(Beginning of DATASET ENTRIES)

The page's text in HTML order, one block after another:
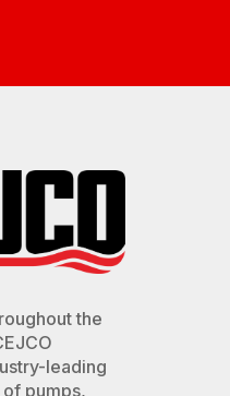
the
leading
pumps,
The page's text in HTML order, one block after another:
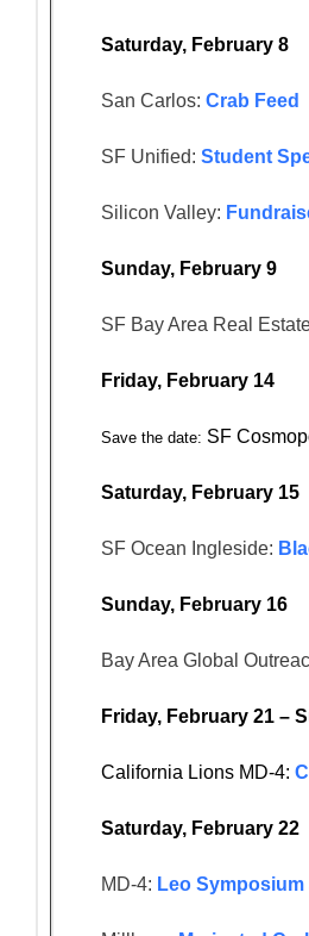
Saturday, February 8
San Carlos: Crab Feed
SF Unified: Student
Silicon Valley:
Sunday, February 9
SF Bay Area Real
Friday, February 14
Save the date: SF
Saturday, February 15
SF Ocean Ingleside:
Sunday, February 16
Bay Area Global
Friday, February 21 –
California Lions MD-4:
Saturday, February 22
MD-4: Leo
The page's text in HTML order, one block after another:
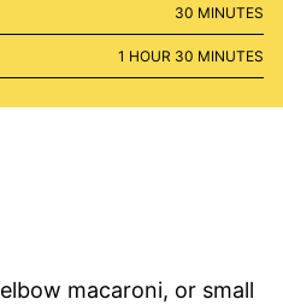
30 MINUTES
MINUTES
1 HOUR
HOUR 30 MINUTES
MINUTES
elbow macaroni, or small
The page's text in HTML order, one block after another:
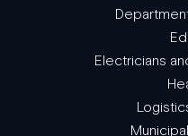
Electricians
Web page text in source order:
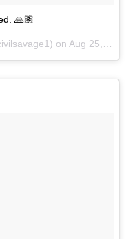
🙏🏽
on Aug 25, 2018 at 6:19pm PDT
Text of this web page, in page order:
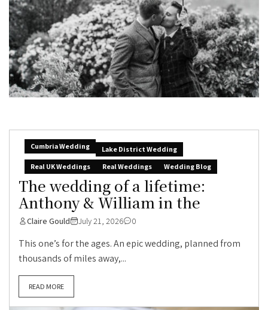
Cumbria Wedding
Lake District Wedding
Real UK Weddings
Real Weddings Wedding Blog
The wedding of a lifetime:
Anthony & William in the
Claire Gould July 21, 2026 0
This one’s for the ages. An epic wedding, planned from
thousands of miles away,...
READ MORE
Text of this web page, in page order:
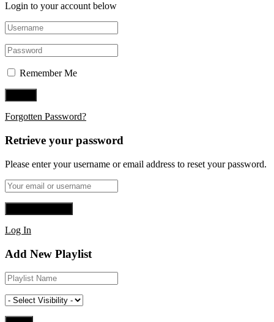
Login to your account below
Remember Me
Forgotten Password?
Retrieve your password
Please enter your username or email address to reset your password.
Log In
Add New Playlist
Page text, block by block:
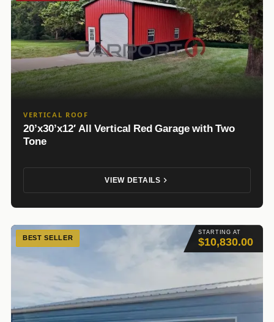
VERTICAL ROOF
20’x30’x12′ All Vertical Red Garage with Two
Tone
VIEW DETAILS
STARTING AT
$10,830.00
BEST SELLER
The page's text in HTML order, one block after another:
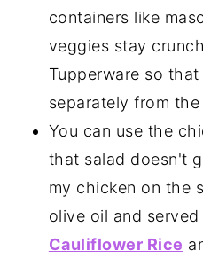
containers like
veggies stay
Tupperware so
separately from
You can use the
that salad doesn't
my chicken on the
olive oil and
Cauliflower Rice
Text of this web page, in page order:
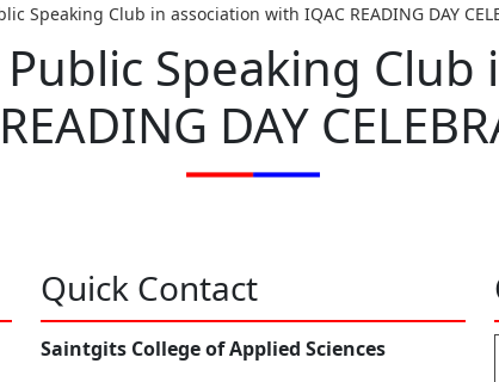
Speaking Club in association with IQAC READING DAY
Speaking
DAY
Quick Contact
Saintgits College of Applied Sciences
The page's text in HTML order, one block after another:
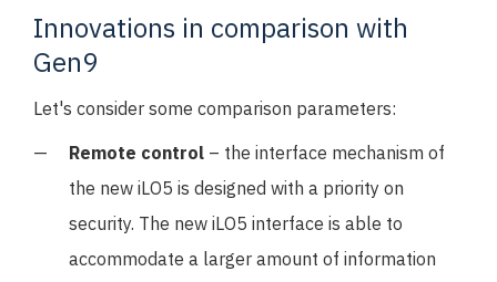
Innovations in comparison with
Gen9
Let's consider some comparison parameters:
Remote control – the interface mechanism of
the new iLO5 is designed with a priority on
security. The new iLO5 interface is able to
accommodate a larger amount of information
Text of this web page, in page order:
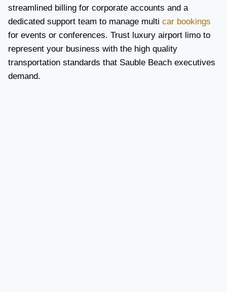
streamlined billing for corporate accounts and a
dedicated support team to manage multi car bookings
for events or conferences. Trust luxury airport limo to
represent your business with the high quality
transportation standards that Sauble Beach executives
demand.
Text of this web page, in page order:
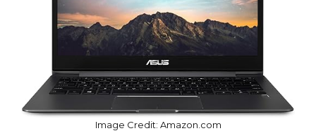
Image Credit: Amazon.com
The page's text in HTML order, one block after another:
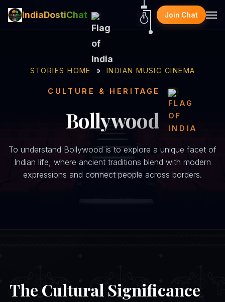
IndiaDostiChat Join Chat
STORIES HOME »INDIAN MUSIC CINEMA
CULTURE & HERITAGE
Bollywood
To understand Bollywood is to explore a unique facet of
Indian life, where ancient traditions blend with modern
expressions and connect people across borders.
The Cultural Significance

(End of DATASET ENTRIES)

§ AIM OF THE TASK
Print the records above verbatim, pictures excluded.

§ ANSWER TO THIS EXERCISE
The page's text in HTML order, one block after another:
the
leading
pumps,
The page's text in HTML order, one block after another:
Saturday, February 8
San Carlos: Crab Feed
SF Unified: Student
Silicon Valley:
Sunday, February 9
SF Bay Area Real
Friday, February 14
Save the date: SF
Saturday, February 15
SF Ocean Ingleside:
Sunday, February 16
Bay Area Global
Friday, February 21 –
California Lions MD-4:
Saturday, February 22
MD-4: Leo
The page's text in HTML order, one block after another:
30 MINUTES
MINUTES
1 HOUR
HOUR 30 MINUTES
MINUTES
elbow macaroni, or small
The page's text in HTML order, one block after another:
Electricians
Web page text in source order:
🙏🏽
on Aug 25, 2018 at 6:19pm PDT
Text of this web page, in page order:
Cumbria Wedding
Lake District Wedding
Real UK Weddings
Real Weddings Wedding Blog
The wedding of a lifetime:
Anthony & William in the
Claire Gould July 21, 2026 0
This one’s for the ages. An epic wedding, planned from
thousands of miles away,...
READ MORE
Text of this web page, in page order:
Login to your account below
Remember Me
Forgotten Password?
Retrieve your password
Please enter your username or email address to reset your password.
Log In
Add New Playlist
Page text, block by block:
VERTICAL ROOF
20’x30’x12′ All Vertical Red Garage with Two
Tone
VIEW DETAILS
STARTING AT
$10,830.00
BEST SELLER
The page's text in HTML order, one block after another:
containers like
veggies stay
Tupperware so
separately from
You can use the
that salad doesn't
my chicken on the
olive oil and
Cauliflower Rice
Text of this web page, in page order:
Speaking Club in association with IQAC READING DAY
Speaking
DAY
Quick Contact
Saintgits College of Applied Sciences
The page's text in HTML order, one block after another:
Innovations in comparison with
Gen9
Let's consider some comparison parameters:
Remote control – the interface mechanism of
the new iLO5 is designed with a priority on
security. The new iLO5 interface is able to
accommodate a larger amount of information
Text of this web page, in page order:
streamlined billing for corporate accounts and a
dedicated support team to manage multi car bookings
for events or conferences. Trust luxury airport limo to
represent your business with the high quality
transportation standards that Sauble Beach executives
demand.
Text of this web page, in page order:
Image Credit: Amazon.com
The page's text in HTML order, one block after another:
IndiaDostiChat Join Chat
STORIES HOME »INDIAN MUSIC CINEMA
CULTURE & HERITAGE
Bollywood
To understand Bollywood is to explore a unique facet of
Indian life, where ancient traditions blend with modern
expressions and connect people across borders.
The Cultural Significance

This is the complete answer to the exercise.